PROVIDED INFORMATION Start Marker
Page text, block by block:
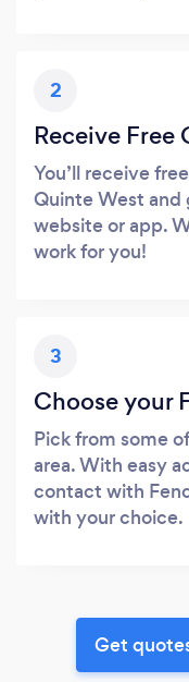
2
Receive Free
You’ll receive
Quinte West
website or app.
work for you!
3
Choose your
Pick from some
area. With easy
contact with
with your choice.
Get
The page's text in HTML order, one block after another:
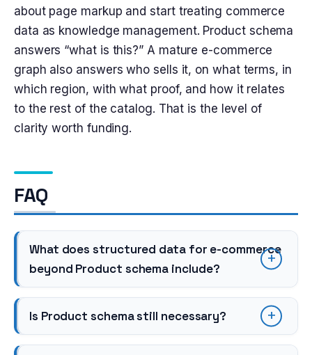
about page markup and start treating commerce
data as knowledge management. Product schema
answers “what is this?” A mature e-commerce
graph also answers who sells it, on what terms, in
which region, with what proof, and how it relates
to the rest of the catalog. That is the level of
clarity worth funding.
FAQ
What does structured data for e-commerce
beyond Product schema include?
Is Product schema still necessary?
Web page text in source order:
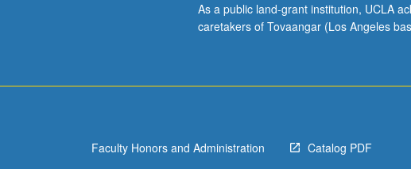
in
human
sexual
As a public land-grant institution, UCLA
caretakers of Tovaangar (Los Angeles
Faculty Honors and Administration Catalog PDF
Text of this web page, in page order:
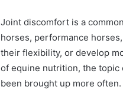
Joint discomfort is a
horses, performance
their flexibility, or develop
of equine nutrition, the topic
been brought up more
Loss
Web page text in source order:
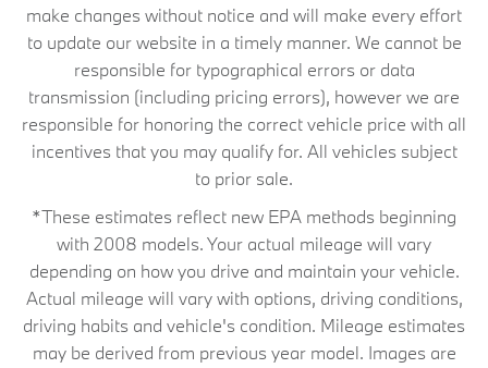
make changes without notice and will make every effort
to update our website in a timely manner. We cannot be
responsible for typographical errors or data
transmission (including pricing errors), however we are
responsible for honoring the correct vehicle price with all
incentives that you may qualify for. All vehicles subject
to prior sale.
*These estimates reflect new EPA methods beginning
with 2008 models. Your actual mileage will vary
depending on how you drive and maintain your vehicle.
Actual mileage will vary with options, driving conditions,
driving habits and vehicle's condition. Mileage estimates
may be derived from previous year model. Images are
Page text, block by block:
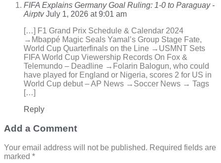
FIFA Explains Germany Goal Ruling: 1-0 to Paraguay -
Airptv July 1, 2026 at 9:01 am
[…] F1 Grand Prix Schedule & Calendar 2024
→Mbappé Magic Seals Yamal’s Group Stage Fate,
World Cup Quarterfinals on the Line →USMNT Sets
FIFA World Cup Viewership Records On Fox &
Telemundo – Deadline →Folarin Balogun, who could
have played for England or Nigeria, scores 2 for US in
World Cup debut – AP News →Soccer News → Tags
[…]
Reply
Add a Comment
Your email address will not be published. Required fields are
marked *
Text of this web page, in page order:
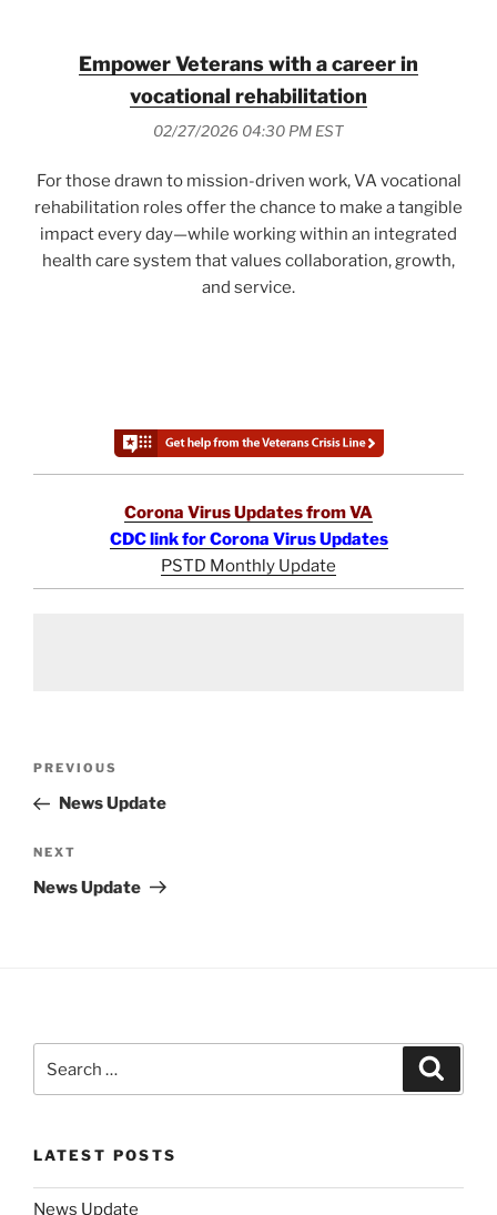
Empower Veterans with a career in
vocational rehabilitation
02/27/2026 04:30 PM EST
For those drawn to mission-driven work, VA vocational
rehabilitation roles offer the chance to make a tangible
impact every day—while working within an integrated
health care system that values collaboration, growth,
and service.
Corona Virus Updates from VA
CDC link for Corona Virus Updates
PSTD Monthly Update
Previous
Post
PREVIOUS
News Update
Next
Post
NEXT
News Update
LATEST POSTS
News Update
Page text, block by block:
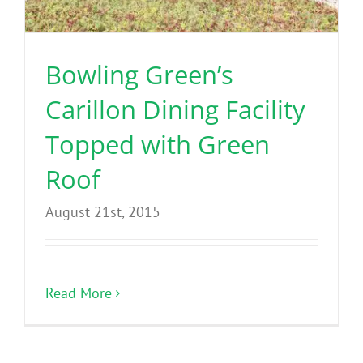
Benefits
Portfolio
Contact
Bowling Green’s
Carillon Dining Facility
Topped with Green
Roof
August 21st, 2015
Read More
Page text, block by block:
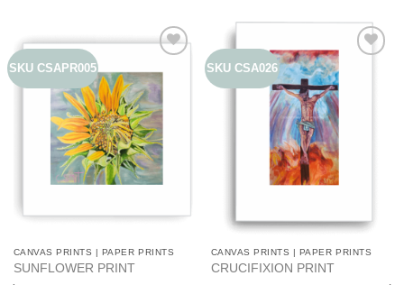
SKU CSAPR005
Add to
wishlist
CANVAS PRINTS | PAPER PRINTS
SUNFLOWER PRINT
This
product
SKU CSA026
CANVAS PRINTS | PAPER PRINTS
CRUCIFIXION PRINT
This
product
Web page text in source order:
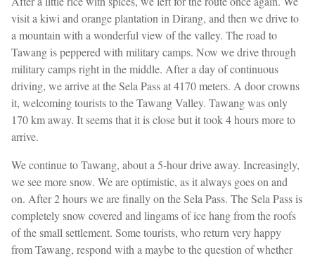
visit a kiwi and orange plantation in Dirang, and then we drive to
a mountain with a wonderful view of the valley. The road to
Tawang is peppered with military camps. Now we drive through
military camps right in the middle. After a day of continuous
driving, we arrive at the Sela Pass at 4170 meters. A door crowns
it, welcoming tourists to the Tawang Valley. Tawang was only
170 km away. It seems that it is close but it took 4 hours more to
arrive.
We continue to Tawang, about a 5-hour drive away. Increasingly,
we see more snow. We are optimistic, as it always goes on and
on. After 2 hours we are finally on the Sela Pass. The Sela Pass is
completely snow covered and lingams of ice hang from the roofs
of the small settlement. Some tourists, who return very happy
from Tawang, respond with a maybe to the question of whether
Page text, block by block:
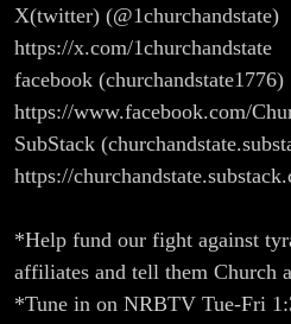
PROVIDED INFORMATION End Marker
=== TASK TO COMPLETE ===
In the records above, find the line containing "to the rest" and the line containing "As a public land-grant institution, UCLA", then give both of them again word for word along with every line between. Omit any pictures.

=== PROBLEM SOLUTION ===
to the rest of the catalog. That is the level of
clarity worth funding.
FAQ
What does structured data for e-commerce
beyond Product schema include?
Is Product schema still necessary?
Web page text in source order:
in
human
sexual
As a public land-grant institution, UCLA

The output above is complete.